Ремезову невзначай вспомнилось, что и ординарец, когда жили в ауле, заглядывался на красивую ногаянку. И только было хотел отказаться, но козак наложил крестное знамение и предостерег:
– Худого не подумайте. Я не ведал, что Мерджанка вам по нраву. Теперича она – невеста ваша…
Но осуществить задуманное оказалось далеко не просто.
Плёткина привлекли к починке фур, и козак явился к командиру лишь под вечер. А Ремезова держал при себе есаул, выбиравший для сотни лошадей из отбитого татарского косяка. И Леонтий, обеспокоенный тем, что опаздывает на свидание, освободился только перед самым закатом.
Иван отогнал в балку двух лошадей – гнедого диковатого маштака для себя и чудом уцелевшую каурую – для Мерджан. А Леонтий снова, сбивая недобрые взгляды, петлял между ногайскими арбами и отовами, прежде чем пробрался к условленному месту. Уже начинало смеркаться, и ярче пылали в становище едисанцев костры. Подле них собирались аульцы, вышедшие из жилищ после намаза.
Мерджан не шла.
Плёткин, дежуривший у лошадей, издали подал свист, предупреждая, что неподалеку. Минул час. Однако виляющая по склону тропа оставалась безлюдной, скрадывалась темнотой, и с каждой минутой надежда сотника на встречу с любимой таяла.

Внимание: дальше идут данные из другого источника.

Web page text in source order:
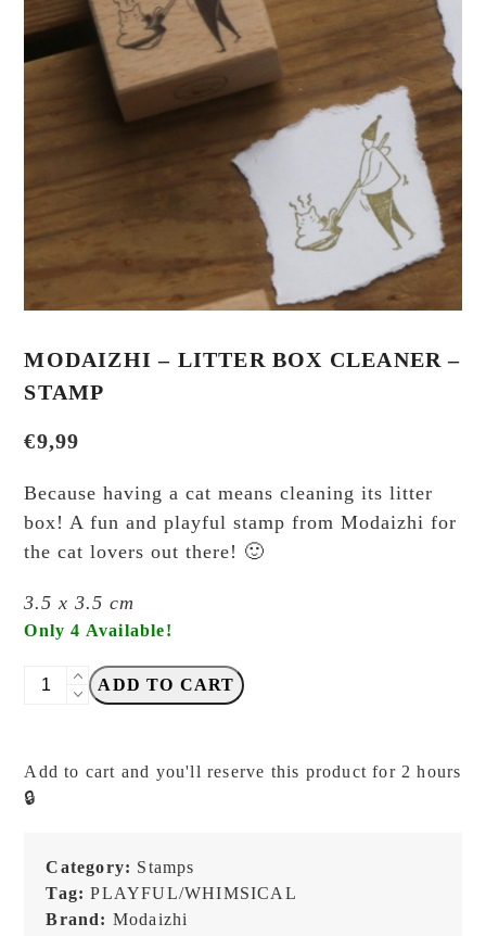
MODAIZHI – LITTER BOX CLEANER –
STAMP
€9,99
Because having a cat means cleaning its litter
box! A fun and playful stamp from Modaizhi for
the cat lovers out there! 🙂
3.5 x 3.5 cm
Only 4 Available!
Modaizhi
Cleaner
-
quantity
ADD TO CART
Add to cart and you'll reserve this product for 2 hours
🔒
Category: Stamps
Tag:PLAYFUL/WHIMSICAL
Brand: Modaizhi

«Значит, не смогла ускользнуть, – грустно рассуждал Леонтий, не спуская глаз с ногайского становища, откуда доносились голоса. – Или просто не захотела? Не нужен я ей…»
Обида все больше бередила душу. Ждать было некогда, да и бессмысленно. И Ремезов, не боясь подозрений аульских родственников, решил разыскать Мерджан. Пусть все выяснится в этот вечер!
У шатра нового аул-бея ярился костер. Вокруг него сидели одни мужчины, возбужденно говорливые, перекрикивающие друг друга. Появление русского офицера, многим знакомого, вызвало среди них оживление. Хан-Бек, улыбаясь, пригласил Ремезова-эфенди пройти и сесть с ним рядом, разделить праздничное застолье.
Сотник благодарно поклонился, замечая кувшины с бузой и вином, куски жареного мяса на блюдах.
– Что за праздник? – спросил он у освободившего ему место Мусы, на поясе которого висел уже кубачинский кинжал.
– Хан-Бек калым получил, и меня не обидел, денег дал. Мерджан новый муж увез. Калым-байрам!
– Когда? Куда увез? – вздрогнув от неожиданности, торопливо спросил Леонтий.
– В свой аул, на Кубань-реку.
«Я догоню ее! На подводах далеко не уедут! – лихорадочно заметались мысли. – Как я раньше не догадался!»
Он вскоре попрощался с аульцами и зашагал обратно, в сторону балки, где ожидал ординарец. Надо было, пожалуй, предупредить есаула. Самовольные отлучки в полку строго пресекались. Но это отняло бы полчаса. За такое время можно одолеть десяток вёрст!